Work instruction:
Produce a verbatim transcription of the entries, with all pictures omitted.

Source material:

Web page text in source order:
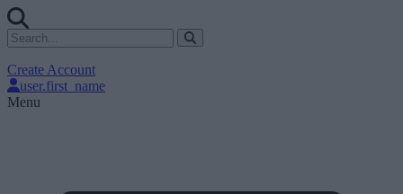
Create Account
user.first_name
Menu
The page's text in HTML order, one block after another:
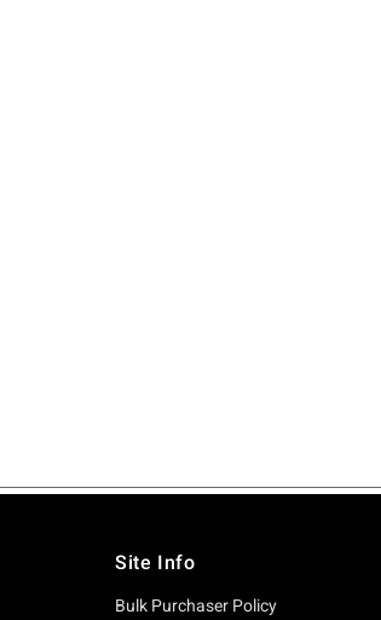
Site Info
Bulk Purchaser Policy
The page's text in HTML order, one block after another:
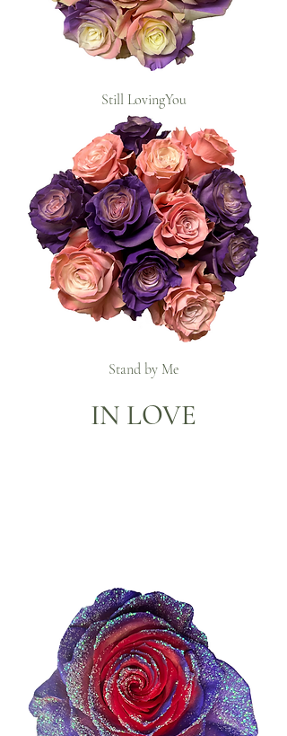
Still LovingYou
Stand by Me
IN LOVE
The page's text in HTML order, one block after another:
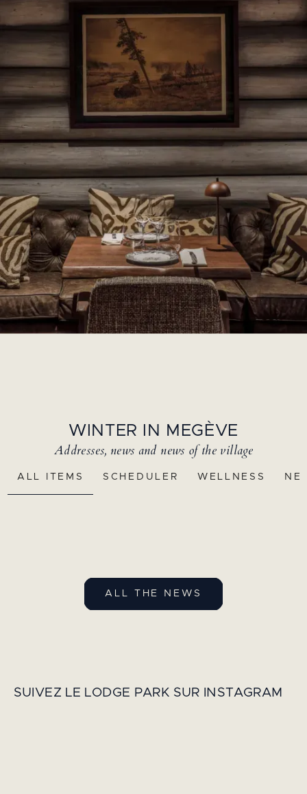
WINTER IN MEGÈVE
Addresses, news and news of the village
ALL ITEMS SCHEDULER WELLNESS
ALL THE NEWS
SUIVEZ LE LODGE PARK SUR INSTAGRAM
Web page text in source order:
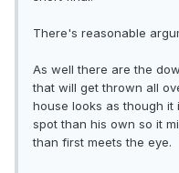
There's reasonable
As well there are the
that will get thrown all
house looks as though
spot than his own so it
than first meets the eye.
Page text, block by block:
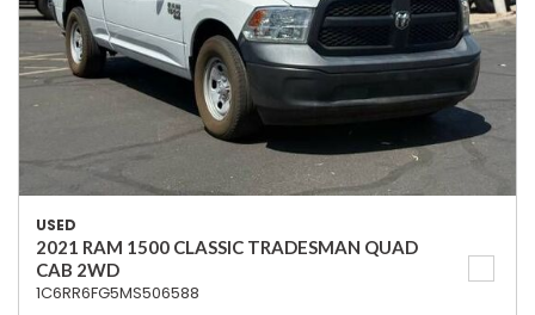
USED
2021 RAM 1500 CLASSIC TRADESMAN QUAD
CAB 2WD
1C6RR6FG5MS506588
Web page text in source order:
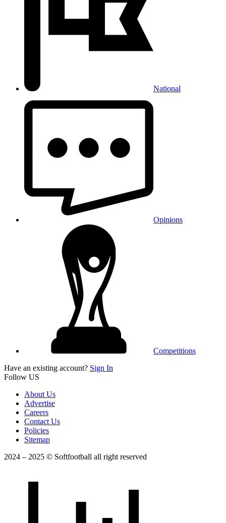
National
Opinions
Competitions
Have an existing account? Sign In
Follow US
About Us
Advertise
Careers
Contact Us
Policies
Sitemap
2024 – 2025 © Softfootball all right reserved
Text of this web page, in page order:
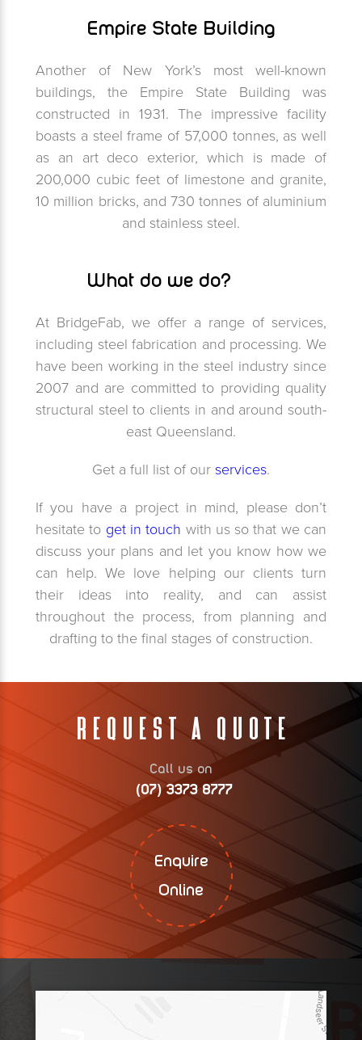
Empire State Building
Another of New York’s most well-known
buildings, the Empire State Building was
constructed in 1931. The impressive facility
boasts a steel frame of 57,000 tonnes, as well
as an art deco exterior, which is made of
200,000 cubic feet of limestone and granite,
10 million bricks, and 730 tonnes of aluminium
and stainless steel.
What do we do?
At BridgeFab, we offer a range of services,
including steel fabrication and processing. We
have been working in the steel industry since
2007 and are committed to providing quality
structural steel to clients in and around south-
east Queensland.
Get a full list of our services.
If you have a project in mind, please don’t
hesitate to get in touch with us so that we can
discuss your plans and let you know how we
can help. We love helping our clients turn
their ideas into reality, and can assist
throughout the process, from planning and
drafting to the final stages of construction.
Request A Quote
Call us on
(07) 3373 8777
Enquire
Online
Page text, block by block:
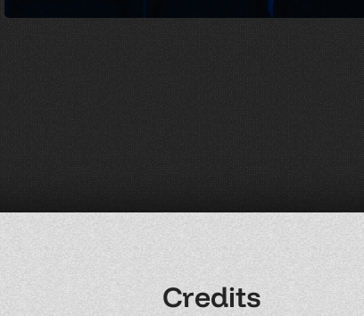
Credits
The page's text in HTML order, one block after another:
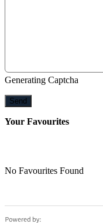
Generating Captcha
Send
Your Favourites
No Favourites Found
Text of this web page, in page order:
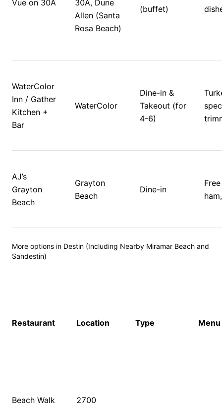
Vue on 30A
30A, Dune
Allen (Santa
Rosa Beach)
(buffet)
WaterColor
Inn / Gather
Kitchen +
Bar
WaterColor
Dine-in &
Takeout (for
4-6)
AJ’s
Grayton
Beach
Grayton
Beach
Dine-in
More options in Destin (Including Nearby Miramar Beach and
Sandestin)
Restaurant Location Type
Beach Walk
2700

Solution below:
Web page text in source order:
Create Account
user.first_name
Menu
The page's text in HTML order, one block after another:
Site Info
Bulk Purchaser Policy
The page's text in HTML order, one block after another:
Still LovingYou
Stand by Me
IN LOVE
The page's text in HTML order, one block after another:
WINTER IN MEGÈVE
Addresses, news and news of the village
ALL ITEMS SCHEDULER WELLNESS
ALL THE NEWS
SUIVEZ LE LODGE PARK SUR INSTAGRAM
Web page text in source order:
There's reasonable
As well there are the
that will get thrown all
house looks as though
spot than his own so it
than first meets the eye.
Page text, block by block:
USED
2021 RAM 1500 CLASSIC TRADESMAN QUAD
CAB 2WD
1C6RR6FG5MS506588
Web page text in source order:
National
Opinions
Competitions
Have an existing account? Sign In
Follow US
About Us
Advertise
Careers
Contact Us
Policies
Sitemap
2024 – 2025 © Softfootball all right reserved
Text of this web page, in page order:
Empire State Building
Another of New York’s most well-known
buildings, the Empire State Building was
constructed in 1931. The impressive facility
boasts a steel frame of 57,000 tonnes, as well
as an art deco exterior, which is made of
200,000 cubic feet of limestone and granite,
10 million bricks, and 730 tonnes of aluminium
and stainless steel.
What do we do?
At BridgeFab, we offer a range of services,
including steel fabrication and processing. We
have been working in the steel industry since
2007 and are committed to providing quality
structural steel to clients in and around south-
east Queensland.
Get a full list of our services.
If you have a project in mind, please don’t
hesitate to get in touch with us so that we can
discuss your plans and let you know how we
can help. We love helping our clients turn
their ideas into reality, and can assist
throughout the process, from planning and
drafting to the final stages of construction.
Request A Quote
Call us on
(07) 3373 8777
Enquire
Online
Page text, block by block:
Credits
The page's text in HTML order, one block after another:
Generating Captcha
Send
Your Favourites
No Favourites Found
Text of this web page, in page order:
Vue on 30A
30A, Dune
Allen (Santa
Rosa Beach)
(buffet)
WaterColor
Inn / Gather
Kitchen +
Bar
WaterColor
Dine-in &
Takeout (for
4-6)
AJ’s
Grayton
Beach
Grayton
Beach
Dine-in
More options in Destin (Including Nearby Miramar Beach and
Sandestin)
Restaurant Location Type
Beach Walk
2700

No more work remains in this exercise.